Humberto Marques explica que este é um “novo desenho urbano, de relação e de vivência dos centros históricos”. Na prática, a ideia é combater a “bipolaridade dos grandes centros históricos, ou seja, os momentos de grande euforia e os momentos, praticamente, de vazio”, explica o presidente da autarquia. “Este projeto visa responder a essa bipolaridade, fazendo com que haja vivência no interior, mas que não seja percecionado propriamente o que é o interior”, explica o autarca, sublinhado que “tudo isto está também ligado a um desígnio que é o combate às alterações climáticas, a partir do planeamento urbano”.

“Este é um projeto de descarbonização, que faz a ligação do centro do concelho com o resto do território em mobilidade suave, ou seja, bicicletas elétricas, caminhos pedonais… no fundo, as pessoas poderem fazer o seu dia-a-dia sem recorrer a viatura própria, ou viatura de combustão pública”, revela Humberto Marques.

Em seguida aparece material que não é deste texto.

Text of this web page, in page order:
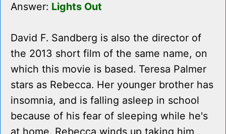
Answer: Lights Out
David F. Sandberg is also the director of
the 2013 short film of the same name, on
which this movie is based. Teresa Palmer
stars as Rebecca. Her younger brother has
insomnia, and is falling asleep in school
because of his fear of sleeping while he's
at home. Rebecca winds up taking him
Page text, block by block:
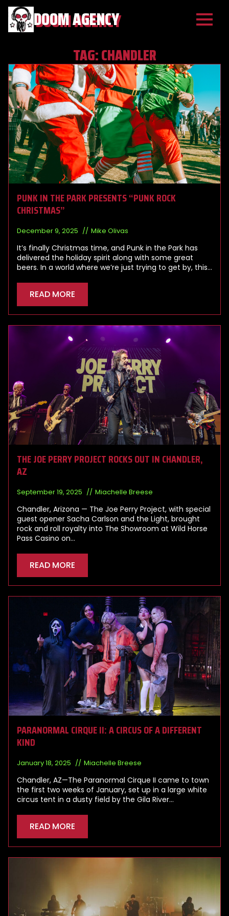
DOOM AGENCY
TAG:CHANDLER
PUNK IN THE PARK PRESENTS “PUNK ROCK
CHRISTMAS”
December 9, 2025 Mike Olivas
It’s finally Christmas time, and Punk in the Park has
delivered the holiday spirit along with some great
beers. In a world where we’re just trying to get by, this…
READ MORE
THE JOE PERRY PROJECT ROCKS OUT IN CHANDLER,
AZ
September 19, 2025 Miachelle Breese
Chandler, Arizona — The Joe Perry Project, with special
guest opener Sacha Carlson and the Light, brought
rock and roll royalty into The Showroom at Wild Horse
Pass Casino on…
READ MORE
PARANORMAL CIRQUE II: A CIRCUS OF A DIFFERENT
KIND
January 18, 2025 Miachelle Breese
Chandler, AZ—The Paranormal Cirque II came to town
the first two weeks of January, set up in a large white
circus tent in a dusty field by the Gila River…
READ MORE
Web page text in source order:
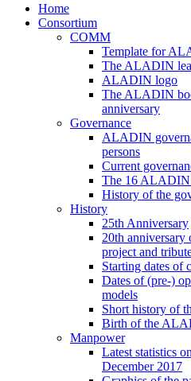
Home
Consortium
COMM
Template for
The ALADIN
ALADIN logo
The ALADIN
anniversary
Governance
ALADIN
persons
Current
The 16 ALADIN
History of the
History
25th Anniversary
20th
project and
Starting dates of
Dates of (pre-)
models
Short history of
Birth of the
Manpower
Latest statistics
December 2017
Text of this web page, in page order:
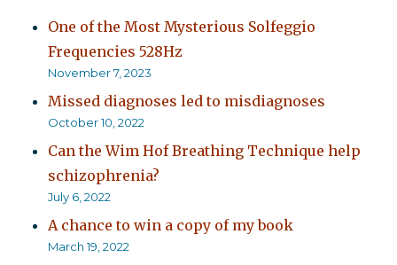
One of the Most Mysterious Solfeggio
Frequencies 528Hz
November 7, 2023
Missed diagnoses led to misdiagnoses
October 10, 2022
Can the Wim Hof Breathing Technique help
schizophrenia?
July 6, 2022
A chance to win a copy of my book
March 19, 2022
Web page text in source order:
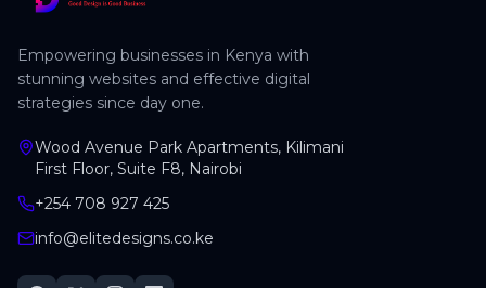
Empowering businesses in Kenya with
stunning websites and effective digital
strategies since day one.
Wood Avenue Park Apartments, Kilimani
First Floor, Suite F8, Nairobi
+254 708 927 425
info@elitedesigns.co.ke
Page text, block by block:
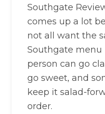
Southgate
comes up a lot
not all want the
Southgate menu
person can go
go sweet, and
keep it salad-
order.
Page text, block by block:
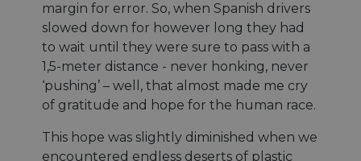
margin for error. So, when Spanish drivers
slowed down for however long they had
to wait until they were sure to pass with a
1,5-meter distance - never honking, never
‘pushing’ – well, that almost made me cry
of gratitude and hope for the human race.
This hope was slightly diminished when we
encountered endless deserts of plastic
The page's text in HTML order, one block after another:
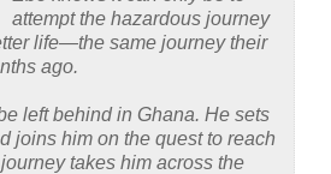
attempt the hazardous journey
life—the same journey their
ago.
left behind in Ghana. He sets
joins him on the quest to reach
takes him across the
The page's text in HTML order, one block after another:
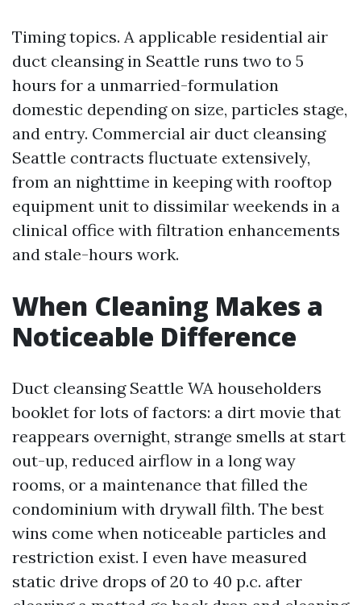
Timing topics. A applicable residential air
duct cleansing in Seattle runs two to 5
hours for a unmarried-formulation
domestic depending on size, particles stage,
and entry. Commercial air duct cleansing
Seattle contracts fluctuate extensively,
from an nighttime in keeping with rooftop
equipment unit to dissimilar weekends in a
clinical office with filtration enhancements
and stale-hours work.
When Cleaning Makes a
Noticeable Difference
Duct cleansing Seattle WA householders
booklet for lots of factors: a dirt movie that
reappears overnight, strange smells at start
out-up, reduced airflow in a long way
rooms, or a maintenance that filled the
condominium with drywall filth. The best
wins come when noticeable particles and
restriction exist. I even have measured
static drive drops of 20 to 40 p.c. after
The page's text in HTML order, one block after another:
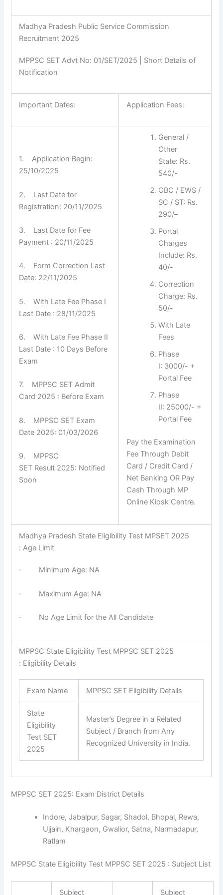
Madhya Pradesh Public Service Commission
Recruitment 2025
MPPSC SET Advt No: 01/SET/2025 | Short Details of
Notification
Important Dates: Application Fees:
1. Application Begin:
25/10/2025
2. Last Date for
Registration: 20/11/2025
3. Last Date for Fee
Payment : 20/11/2025
4. Form Correction Last
Date: 22/11/2025
5. With Late Fee Phase I
Last Date : 28/11/2025
6. With Late Fee Phase II
Last Date : 10 Days Before
Exam
7. MPPSC SET Admit
Card 2025 : Before Exam
8. MPPSC SET Exam
Date 2025: 01/03/2026
9. MPPSC
SET Result 2025: Notified
Soon
General /
Other
State: Rs.
540/-
OBC / EWS /
SC / ST: Rs.
290/–
Portal
Charges
Include: Rs.
40/-
Correction
Charge: Rs.
50/-
With Late
Fees
Phase
I: 3000/- +
Portal Fee
Phase
II: 25000/- +
Portal Fee
Pay the Examination
Fee Through Debit
Card / Credit Card /
Net Banking OR Pay
Cash Through MP
Online Kiosk Centre.
Madhya Pradesh State Eligibility Test MPSET 2025
: Age Limit
· Minimum Age: NA
· Maximum Age: NA
· No Age Limit for the All Candidate
MPPSC State Eligibility Test MPPSC SET 2025
: Eligibility Details
Exam Name MPPSC SET Eligibility Details
State
Eligibility
Test SET
2025
Master’s Degree in a Related
Subject / Branch from Any
Recognized University in India.
MPPSC SET 2025: Exam District Details
Indore, Jabalpur, Sagar, Shadol, Bhopal, Rewa,
Ujjain, Khargaon, Gwalior, Satna, Narmadapur,
Ratlam
MPPSC State Eligibility Test MPPSC SET 2025 : Subject List
Subject Subject
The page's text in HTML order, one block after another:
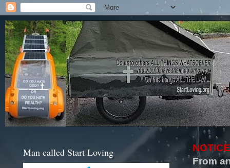
From
Man called Start Loving
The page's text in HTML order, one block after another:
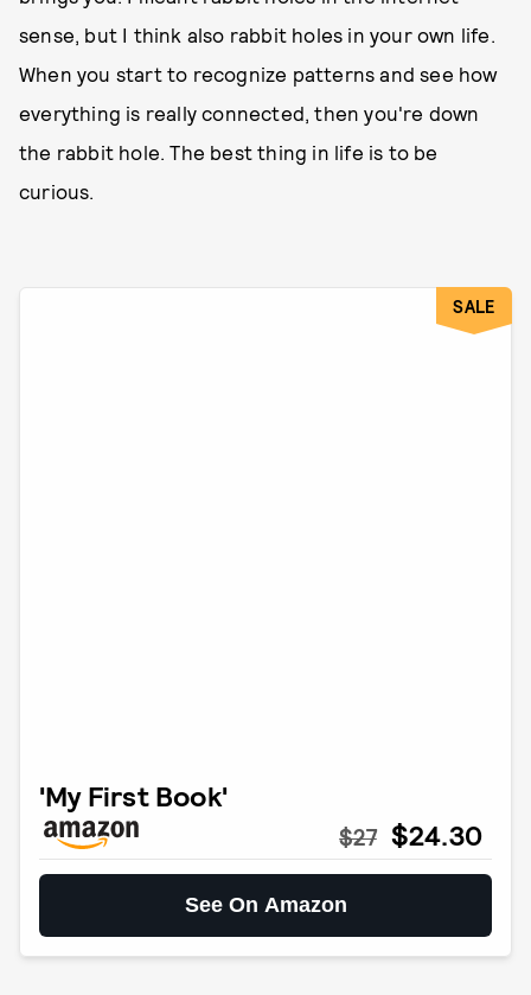
sense, but I think also rabbit holes in your own life.
When you start to recognize patterns and see how
everything is really connected, then you're down
the rabbit hole. The best thing in life is to be
curious.
'My First Book'
$27 $24.30
See On Amazon
SALE
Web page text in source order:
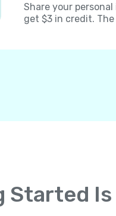
Share your
get $3 in credit.
Started Is

Ana Abrunhosa fala da ligação deste projeto com todas as obras já em curso no território, como os Armazéns do Vinho, em A-da-Gorda, o Largo de S. Marcos, nas Gaeiras, ou a futura Praça da Criatividade, em Óbidos. “Isto revela que há uma estratégia do executivo de Óbidos que visa melhorar a qualidade de vida de quem vive em Óbidos e de quem visita o território”, explica a presidente da CCDR Centro, garantindo que, “a maneira como vamos olhar para Óbidos e como vamos poder viver Óbidos, vai ser alterada depois deste projeto, que vai ser uma referência para outros centros urbanos”.